Stored data:
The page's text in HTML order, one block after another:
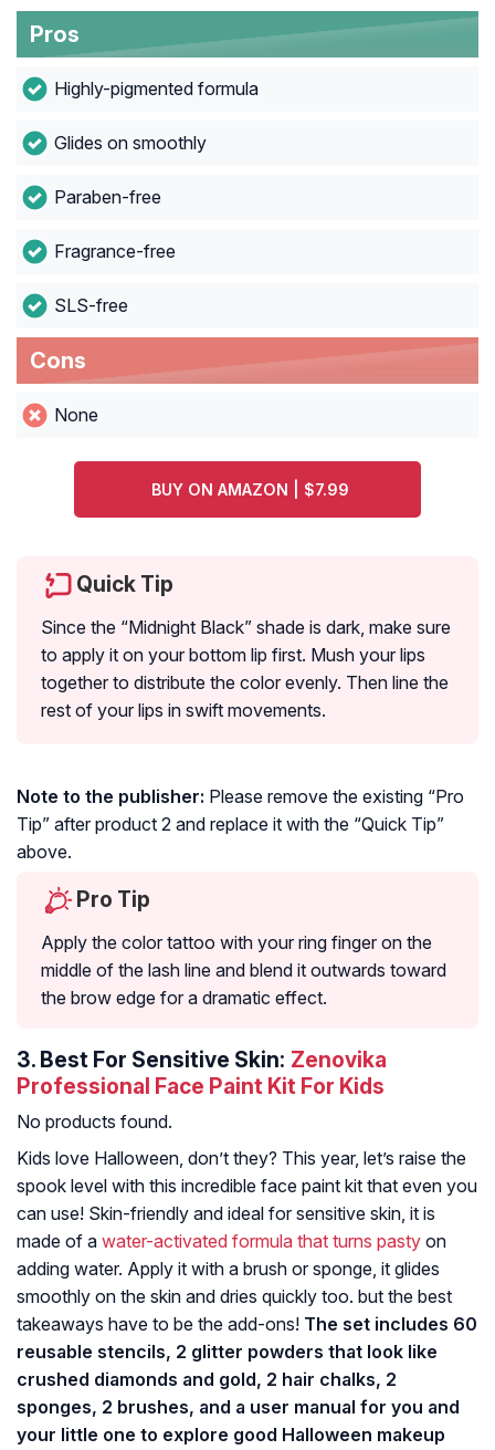
Pros
Highly-pigmented formula
Glides on smoothly
Paraben-free
Fragrance-free
SLS-free
Cons
None
BUY ON AMAZON | $7.99
Quick Tip
Since the “Midnight Black” shade is dark, make sure
to apply it on your bottom lip first. Mush your lips
together to distribute the color evenly. Then line the
rest of your lips in swift movements.
Note to the publisher: Please remove the existing “Pro
Tip” after product 2 and replace it with the “Quick Tip”
above.
Pro Tip
Apply the color tattoo with your ring finger on the
middle of the lash line and blend it outwards toward
the brow edge for a dramatic effect.
3. Best For Sensitive Skin: Zenovika
Professional Face Paint Kit For Kids
No products found.
Kids love Halloween, don’t they? This year, let’s raise the
spook level with this incredible face paint kit that even you
can use! Skin-friendly and ideal for sensitive skin, it is
made of a water-activated formula that turns pasty on
adding water. Apply it with a brush or sponge, it glides
smoothly on the skin and dries quickly too. but the best
takeaways have to be the add-ons! The set includes 60
reusable stencils, 2 glitter powders that look like
crushed diamonds and gold, 2 hair chalks, 2
sponges, 2 brushes, and a user manual for you and
your little one to explore good Halloween makeup
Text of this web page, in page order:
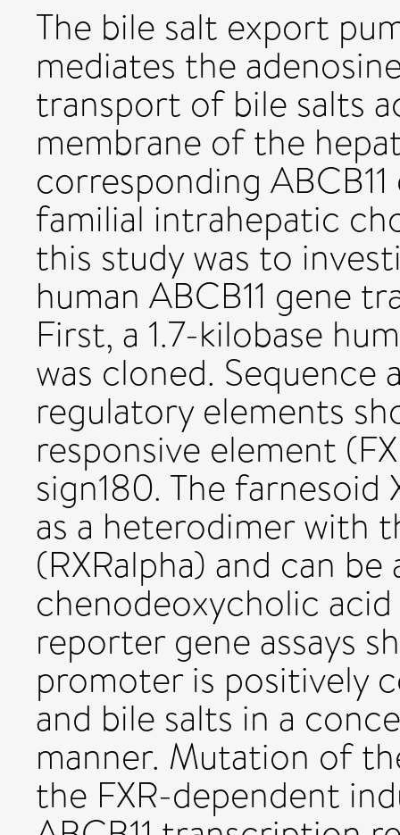
The bile salt export
mediates the
transport of bile salts
membrane of the
corresponding
familial intrahepatic
this study was to
human ABCB11 gene
First, a 1.7-kilobase
was cloned. Sequence
regulatory elements
responsive element
sign180. The
as a heterodimer with
(RXRalpha) and can
chenodeoxycholic
reporter gene assays
promoter is positively
and bile salts in a
manner. Mutation of
the FXR-dependent
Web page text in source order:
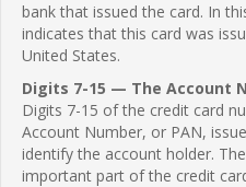
bank that issued the card. In
indicates that this card was
United States.
Digits 7-15 — The Account
Digits 7-15 of the credit card
Account Number, or PAN,
identify the account holder.
important part of the credit
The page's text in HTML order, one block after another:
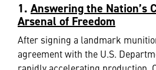
1. Answering the Nation’s
Arsenal of Freedom
After signing a landmark
agreement with the U.S.
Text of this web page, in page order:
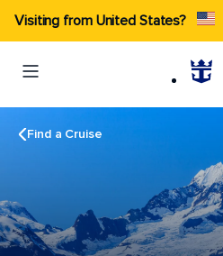
Visiting from United States?
Find a Cruise
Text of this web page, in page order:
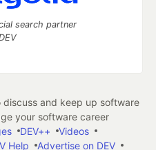
search partner
and keep up software
your software career
DEV++
Videos
Help Advertise on DEV
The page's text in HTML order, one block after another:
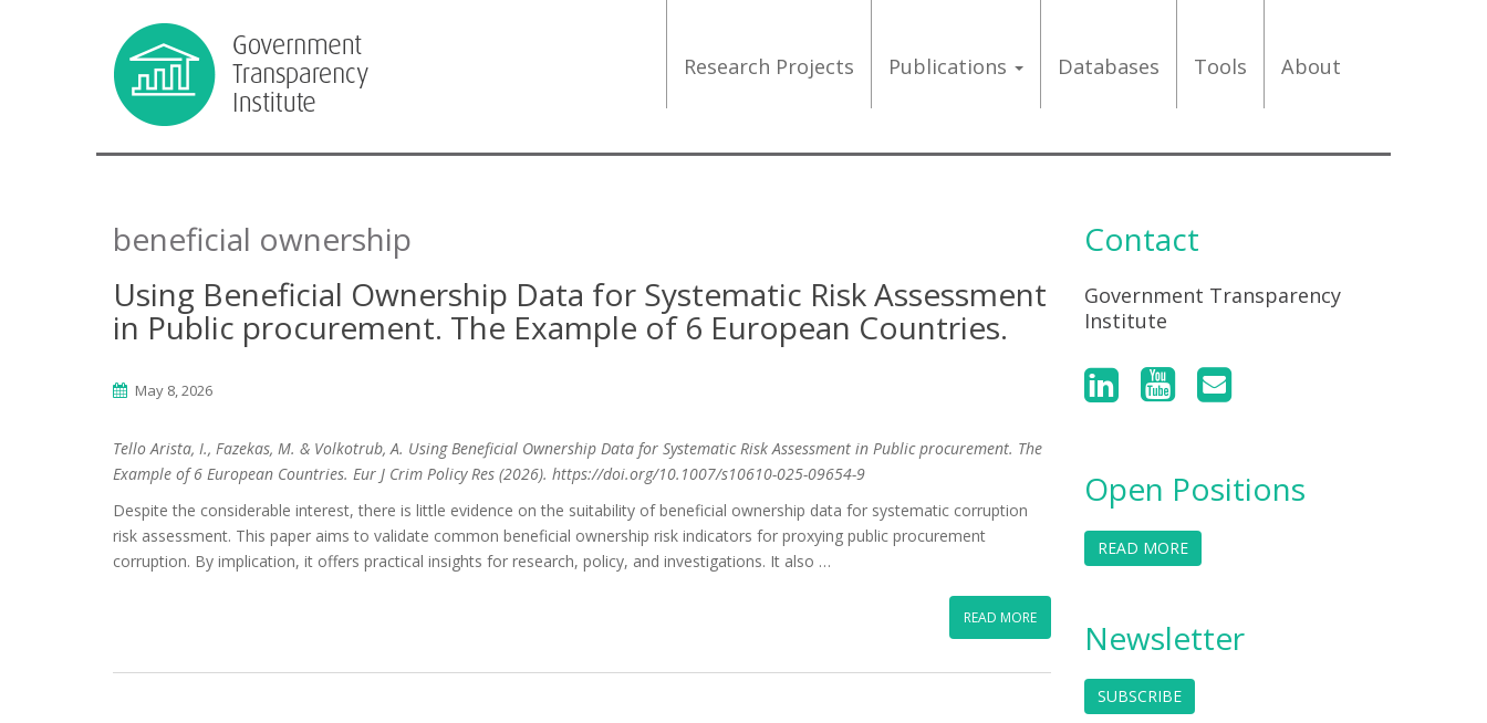
Research Projects Publications Databases Tools About
beneficial ownership
Using Beneficial Ownership Data for Systematic Risk Assessment
in Public procurement. The Example of 6 European Countries.
May 8, 2026
Tello Arista, I., Fazekas, M. & Volkotrub, A. Using Beneficial Ownership Data for Systematic Risk Assessment in Public procurement. The
Example of 6 European Countries. Eur J Crim Policy Res (2026). https://doi.org/10.1007/s10610-025-09654-9
Despite the considerable interest, there is little evidence on the suitability of beneficial ownership data for systematic corruption
risk assessment. This paper aims to validate common beneficial ownership risk indicators for proxying public procurement
corruption. By implication, it offers practical insights for research, policy, and investigations. It also …
READ MORE
Contact
Government Transparency
Institute
Open Positions
READ MORE
Newsletter
SUBSCRIBE
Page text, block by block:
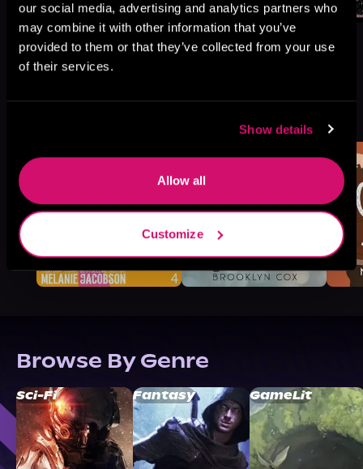
our social media, advertising and analytics partners who
may combine it with other information that you’ve
provided to them or that they’ve collected from your use
of their services.
Show details
Allow all
Customize
More Titles You Might
Browse By Genre
Sci-Fi Fantasy GameLit
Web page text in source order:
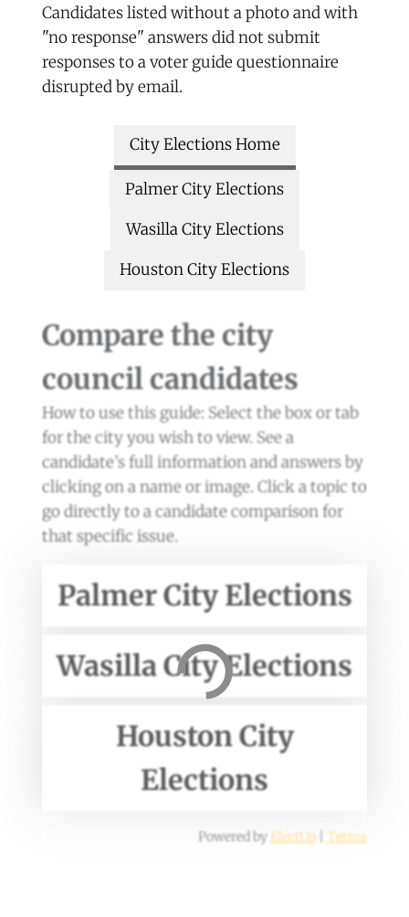
Candidates listed without a photo and with
"no response" answers did not submit
responses to a voter guide questionnaire
disrupted by email.
City Elections Home
Palmer City Elections
Wasilla City Elections
Houston City Elections
Compare the city
council candidates
How to use this guide: Select the box or tab
for the city you wish to view. See a
candidate’s full information and answers by
clicking on a name or image. Click a topic to
go directly to a candidate comparison for
that specific issue.
Palmer City Elections
Wasilla City Elections
Houston City
Elections
Powered by ElectUp|Terms
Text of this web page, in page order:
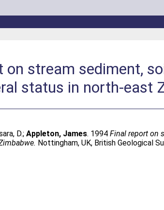
on stream sediment,
status in north-east
D.;Appleton, James. 1994Final report on
Nottingham, UK, British Geological
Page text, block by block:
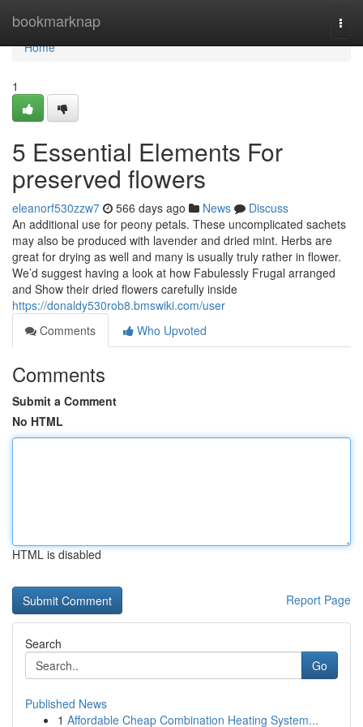
bookmarknap
Home
Home
1
5 Essential Elements For
preserved flowers
eleanorf530zzw7 566 days ago News
Discuss
An additional use for peony petals. These uncomplicated sachets
may also be produced with lavender and dried mint. Herbs are
great for drying as well and many is usually truly rather in flower.
We’d suggest having a look at how Fabulessly Frugal arranged
and Show their dried flowers carefully inside
https://donaldy530rob8.bmswiki.com/user
Comments
Who Upvoted
Comments
Submit a Comment
No HTML
HTML is disabled
Report Page
Search
Go
Published News
1 Affordable Cheap Combination Heating System...
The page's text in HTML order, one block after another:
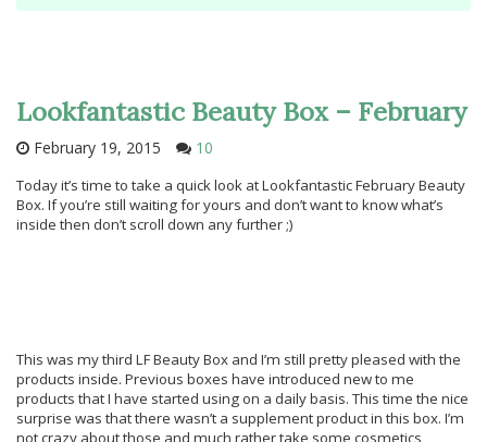
Lookfantastic Beauty Box – February
February 19, 2015 10
Today it’s time to take a quick look at Lookfantastic February Beauty
Box. If you’re still waiting for yours and don’t want to know what’s
inside then don’t scroll down any further ;)
This was my third LF Beauty Box and I’m still pretty pleased with the
products inside. Previous boxes have introduced new to me
products that I have started using on a daily basis. This time the nice
surprise was that there wasn’t a supplement product in this box. I’m
not crazy about those and much rather take some cosmetics
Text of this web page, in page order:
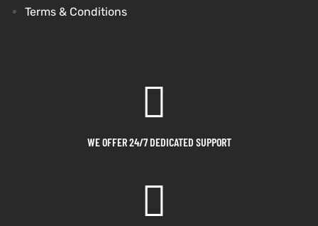
Terms & Conditions
WE OFFER 24/7 DEDICATED SUPPORT
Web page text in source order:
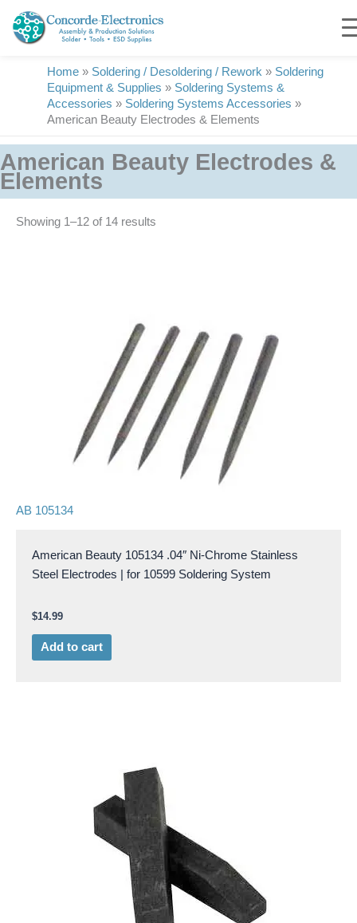
content
Home » Soldering / Desoldering / Rework » Soldering
Equipment & Supplies » Soldering Systems &
Accessories » Soldering Systems Accessories »
American Beauty Electrodes & Elements
American Beauty Electrodes &
Elements
Showing 1–14 of 14 results
AB 105134
American Beauty 105134 .04″ Ni-Chrome Stainless
Steel Electrodes | for 10599 Soldering System
$14.99
Add to cart
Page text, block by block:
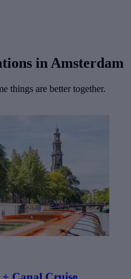
in Amsterdam
things are better together.
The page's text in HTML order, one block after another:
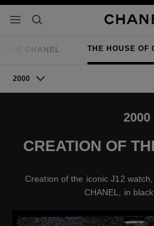
menu - main navigation
- main navigation
search
CHANEL THE HOUSE OF
2000
2000
CREATION OF
Creation of the iconic J12
CHANEL, in
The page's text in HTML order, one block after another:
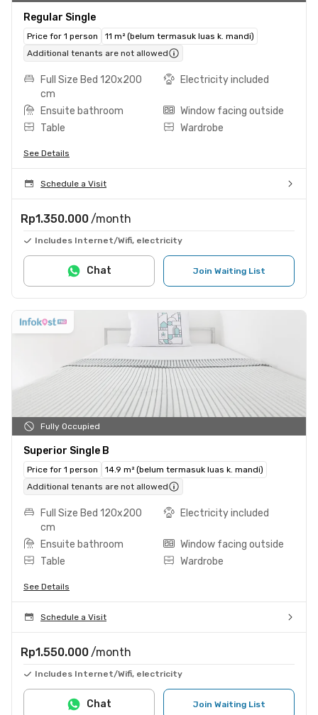
Regular Single
Price for 1 person
11 m² (belum termasuk luas k. mandi)
Additional tenants are not allowed
Full Size Bed 120x200
cm
Electricity included
Ensuite bathroom
Window facing outside
Table
Wardrobe
See Details
Schedule a Visit
Rp1.350.000 /month
Includes Internet/Wifi, electricity
Join Waiting List
Chat
Fully Occupied
Superior Single B
Price for 1 person
14.9 m² (belum termasuk luas k. mandi)
Additional tenants are not allowed
Full Size Bed 120x200
cm
Electricity included
Ensuite bathroom
Window facing outside
Table
Wardrobe
See Details
Schedule a Visit
Rp1.550.000 /month
Includes Internet/Wifi, electricity
Join Waiting List
Chat
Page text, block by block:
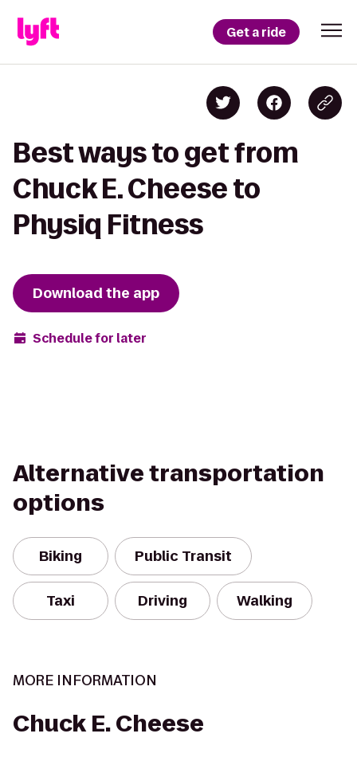
Get a ride
Best ways to get from
Chuck E. Cheese to
Physiq Fitness
Download the app
Schedule for later
Alternative transportation
options
Biking Public Transit
Taxi Driving Walking
MORE INFORMATION
Chuck E. Cheese
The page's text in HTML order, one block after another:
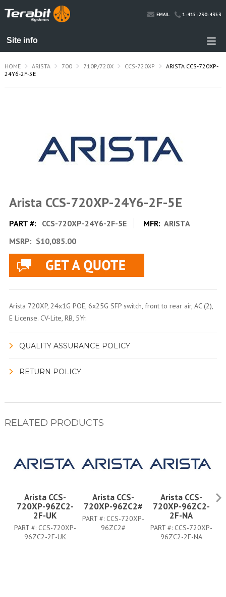
EMAIL 1-415-230-4353
HOME ARISTA 700 710P/720X CCS-720XP
ARISTA CCS-720XP-
24Y6-2F-5E
Arista CCS-720XP-24Y6-2F-5E
PART #: CCS-720XP-24Y6-2F-5E MFR: ARISTA
MSRP: $10,085.00
Arista 720XP, 24x1G POE, 6x25G SFP switch, front to rear air, AC (2),
E License. CV-Lite, RB, 5Yr.
QUALITY ASSURANCE POLICY
RETURN POLICY
RELATED PRODUCTS
Arista CCS-
720XP-96ZC2-
2F-UK
PART #: CCS-720XP-
96ZC2-2F-UK
Arista CCS-
720XP-96ZC2#
PART #: CCS-720XP-
96ZC2#
Arista CCS-
720XP-96ZC2-
2F-NA
PART #: CCS-720XP-
96ZC2-2F-NA

EXERCISE REQUIREMENTS: Leave out the images and write out the lines above exactly, from the one with "adding water. Apply" up to and including the one with "promoter is positively".

OUTPUT BELOW:
adding water. Apply it with a brush or sponge, it glides
smoothly on the skin and dries quickly too. but the best
takeaways have to be the add-ons! The set includes 60
reusable stencils, 2 glitter powders that look like
crushed diamonds and gold, 2 hair chalks, 2
sponges, 2 brushes, and a user manual for you and
your little one to explore good Halloween makeup
Text of this web page, in page order:
The bile salt export
mediates the
transport of bile salts
membrane of the
corresponding
familial intrahepatic
this study was to
human ABCB11 gene
First, a 1.7-kilobase
was cloned. Sequence
regulatory elements
responsive element
sign180. The
as a heterodimer with
(RXRalpha) and can
chenodeoxycholic
reporter gene assays
promoter is positively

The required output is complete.